Luego de que transcurrieron seis años de la presentación de dicho amparo, éste fue revisado por el juez federal Ubaldo García Armas, quien resolvió que el presunto criminal Joaquín Benito del Ángel Martínez tenía razón, y ordenó reponer el procedimiento mediante el cual se le dictó auto de formal prisión, en 2011, tras ser arrestado.

Esta vez, sin embargo, al evaluar de nuevo la captura, ninguno de los testigos en su contra fueron convocados por el juez, ni siquiera la familia del ingeniero desaparecido cuyos derechos supuestamente estaban protegiéndose con la reposición del proceso, y ante la falta de denunciantes, el juez federal ordenó su liberación.

José Antonio

El ingeniero José Antonio Robledo Fernández fue secuestrado el 25 de enero de 2009, en Monclova, Coahuila, donde se encontraba trabajando temporalmente para la empresa ICA Fluor Daniel, en la construcción de la obra conocida como Proyecto Fénix –de Altos Hornos de México–. Desde entonces se ignora su paradero.

Aunque la empresa ICA no dio aviso del secuestro a la familia del ingeniero, sus padres supieron del rapto pocas horas después de ocurrido, debido a un hecho fortuito: el joven José Antonio Robledo fue privado de la libertad cuando hablaba por teléfono con su novia, quien pudo escuchar cómo era sometido por varias personas.

Los padres del ingeniero, radicados en la Ciudad de México, llegaron a Monclova 48 horas después del secuestro, y durante los siguientes días fueron atendidos por distintos funcionarios de la Procuraduría General de Justicia de Coahuila, incluido el subprocurador de justicia estatal Jesús Torres Charles, quien los recibió el 6 de febrero de 2009, es decir, 12 días después de la desaparición forzada de José Antonio.

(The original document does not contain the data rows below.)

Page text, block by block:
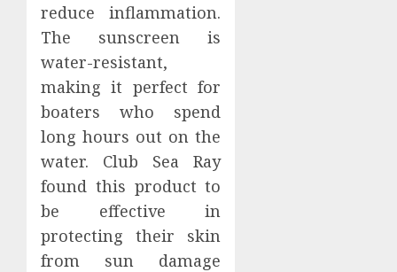
reduce inflammation.
The sunscreen is
water-resistant,
making it perfect for
boaters who spend
long hours out on the
water. Club Sea Ray
found this product to
be effective in
protecting their skin
from sun damage
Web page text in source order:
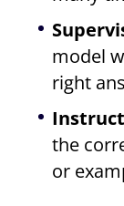
model
right
the
or
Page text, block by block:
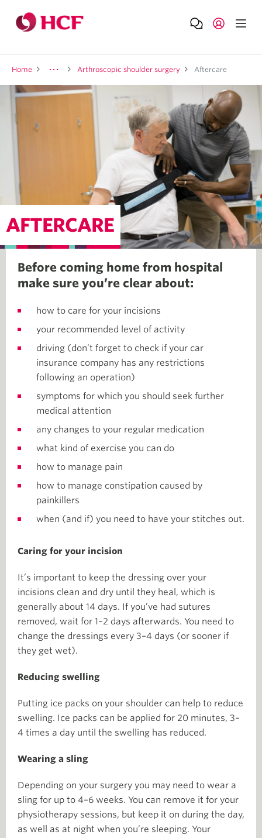
Home Arthroscopic shoulder surgery Aftercare
AFTERCARE
Before coming home from hospital
make sure you’re clear about:
how to care for your incisions
your recommended level of activity
driving (don’t forget to check if your car
insurance company has any restrictions
following an operation)
symptoms for which you should seek further
medical attention
any changes to your regular medication
what kind of exercise you can do
how to manage pain
how to manage constipation caused by
painkillers
when (and if) you need to have your stitches out.
Caring for your incision
It’s important to keep the dressing over your
incisions clean and dry until they heal, which is
generally about 14 days. If you’ve had sutures
removed, wait for 1–2 days afterwards. You need to
change the dressings every 3–4 days (or sooner if
they get wet).
Reducing swelling
Putting ice packs on your shoulder can help to reduce
swelling. Ice packs can be applied for 20 minutes, 3–
4 times a day until the swelling has reduced.
Wearing a sling
Depending on your surgery you may need to wear a
sling for up to 4–6 weeks. You can remove it for your
physiotherapy sessions, but keep it on during the day,
as well as at night when you’re sleeping. Your
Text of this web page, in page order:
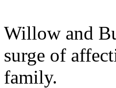
Willow and
surge of
family.
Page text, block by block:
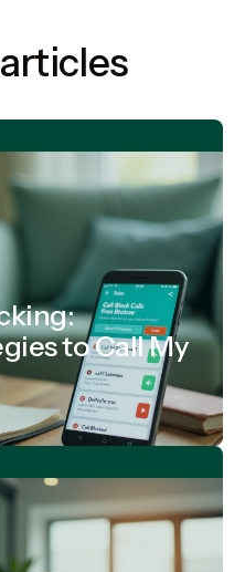
to Call My
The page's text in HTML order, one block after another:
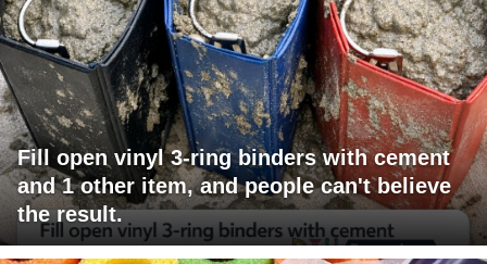
Fill open vinyl 3-ring binders with cement
and 1 other item, and people can't believe
the result.
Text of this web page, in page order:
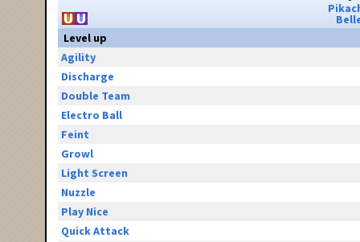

Sin embargo, pocas horas antes de que este encuentro con el subprocurador se diera (siendo alrededor de la medianoche del 5 de febrero), los padres del ingeniero José Antonio Robledo fueron contactados telefónicamente por Joaquín Benito del Ángel Martínez, entonces jefe de seguridad de ICA Fluor Daniel en Monclova, quien les pidió bajar al lobby del hotel en el que se hospedaban, para platicar con personas que tenían información sobre su hijo.

Tal como consta en la declaración ministerial rendida por los padres de José Antonio, una vez que ambos bajaron al vestíbulo del hotel, Joaquín Benito del Ángel les presentó a dos personas a las que identificó como representantes del cártel de Los Zetas: el primero era Carlos Arturo Jiménez Encinas, alias El Plátano o El Güero (capturado seis años después, en 2015, junto con Omar Treviño Morales, principal líder de dicho grupo criminal), y el segundo era José David Galindo Flores, alias Licenciado Pepe, operador del cártel que fungió como procurador auxiliar de la Defensa del Trabajo de Coahuila, al menos hasta 2014, y contra el que las autoridades nunca iniciaron acción alguna, pese a las denuncias existentes.

Según la declaración de los padres de José Antonio, estos emisarios de Los Zetas les informaron que ese grupo criminal había privado de la libertad a su hijo, y que si querían verlo de vuelta debían dejar de acudir ante las autoridades, y esperar una nueva comunicación por parte del cártel.

“Estos señores nos dijeron que no valía la pena que estuviéramos denunciando –explicó el padre del ingeniero–, porque finalmente ellos controlaban a todas las corporaciones de policía, y como prueba nos mencionaron todas las acciones que habíamos hecho durante esos días, los funcionarios que nos habían atendido y los trámites judiciales que habíamos realizado. Luego nos indicaron que esperáramos a que se volvieran a comunicar, y nos dijeron que el señor Joaquín Benito del Ángel iba a ser el contacto del cártel con nosotros.”

Alrededor de quince minutos después de que había iniciado, la conversación concluyó y los tres integrantes de Los Zetas se fueron del hotel.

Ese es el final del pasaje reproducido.